With mouse data, we see individuals often times have a very different response to their environment. For example, we did a study where we took different strains of mice and gave them high-fat diets. We compared their body weights under a high-fat diet to a normal diet. Different strains have different genetics. Some strains, we found, that under a high-fat diet become obese. There were some strains that even with a high fat diet, their body weight does not change. So if you look at two different strains with two different responses – they are in the same exact environment, so there must be something in their genetics that is affecting their response to their diet.
Vitamin D or even chocolate, there are genetic variants that may make people more predisposed to getting more benefits from vitamins, or how they metabolize food, depending on their genetic variant.

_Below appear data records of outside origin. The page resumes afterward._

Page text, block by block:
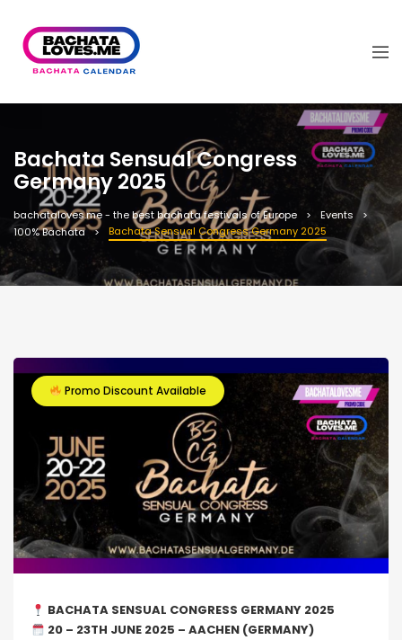
Bachata Sensual Congress
Germany 2025
bachataloves.me - the best bachata festivals of Europe
Events
100% Bachata
Bachata Sensual Congress Germany 2025
Promo Discount Available
BACHATA SENSUAL CONGRESS GERMANY 2025
20 – 23TH JUNE 2025 – AACHEN (GERMANY)
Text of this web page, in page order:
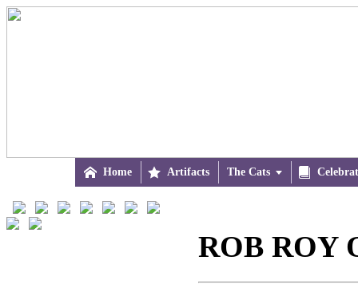
 Home  Artifacts The Cats 
ROB ROY

In behavioral science research, we think of strains as different gender or race. Is that an accurate parallel – if we’re finding differences in strains of rats, then in humans we might find differences based on their race or their gender? Is that the right way to look at humans, or do you find even smaller genetic group differences like among groups of African Americans, differences that are not at the phenotypic level?
It’s not a good analogy at all. Ethnicity is more like ancestry. The human population has a very complex ancestral origin, and their genetics are shaped by this. What people don’t realize is that in Africa, there’s substantially more genetic variation than in the rest of the world. That is shown through population studies.

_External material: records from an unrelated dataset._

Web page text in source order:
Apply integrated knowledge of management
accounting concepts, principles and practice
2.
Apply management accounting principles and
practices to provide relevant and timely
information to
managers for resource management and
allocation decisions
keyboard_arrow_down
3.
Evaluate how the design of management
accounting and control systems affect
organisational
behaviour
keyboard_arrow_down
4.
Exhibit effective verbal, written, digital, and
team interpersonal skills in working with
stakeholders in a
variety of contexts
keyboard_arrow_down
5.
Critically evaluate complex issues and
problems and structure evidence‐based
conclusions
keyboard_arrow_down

When we think about testing new pharmaceuticals and medications, we’re starting to study medication response differences by ethnicity, race, and gender. Maybe that’s not the right way of studying things. Should we look at ancestry instead?

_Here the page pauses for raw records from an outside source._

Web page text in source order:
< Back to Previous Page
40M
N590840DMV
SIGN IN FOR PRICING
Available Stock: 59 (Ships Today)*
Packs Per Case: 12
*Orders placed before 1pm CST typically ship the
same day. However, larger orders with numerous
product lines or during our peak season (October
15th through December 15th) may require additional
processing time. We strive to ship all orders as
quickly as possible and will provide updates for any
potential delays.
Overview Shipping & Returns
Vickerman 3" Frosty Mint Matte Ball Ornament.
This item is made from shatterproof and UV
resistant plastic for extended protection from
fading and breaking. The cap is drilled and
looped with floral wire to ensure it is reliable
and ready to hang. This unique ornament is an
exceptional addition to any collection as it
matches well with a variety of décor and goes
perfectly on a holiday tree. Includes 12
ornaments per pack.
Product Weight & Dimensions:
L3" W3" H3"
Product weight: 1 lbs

Eventually, the real hope is that at some point, we would know the genetic variant that would influence the effectiveness of that drug. We would just check to see if an individual has that variant and what their drug response profile will be. That will be more accurate than any correlation with ancestry. Our ability to measure these drug response variants has increased, so it’s not far on the horizon.
How can people use this knowledge to reduce their disease risk?
Where genetics makes a big difference is within drug response. There are some diseases, like infectious diseases, that are highly environmental. There is a genetic component to how well your body fights the infection. Even with a disease that you would think have a low environmental component, research into genetic variants is still very valuable. These genetic studies will give us a good idea to develop therapeutics.
Is there any research that’s done on not just outcome of disease – but on behavior? Do genetics predict who is going to be having sex more often than other people, or what drugs people are going to choose to take?
There is a lot of research in this area. There is a lot of interest related to psychiatric diseases. The neuroscience and neurogenetics is a huge field; one study we’re involved with now is the sound males might make when they are exposed to female urine; we have data from animals and have recordings of their sound. We want to understand what is the relationship and how epigenetics affects that response. There are a lot of studies where we’re trying to understand genetics and learning or genetics and anxiety. A lot of interesting research going on in behavioral genetics.
Any take home points for how the work that you’re doing and how work in this area can be applied in people’s lives?
Soon, we’re going to start seeing genetics playing a larger role in how you are treated by your doctor. Exactly what drugs you’re given or conditions you’re tested for – that will really be within the next few years.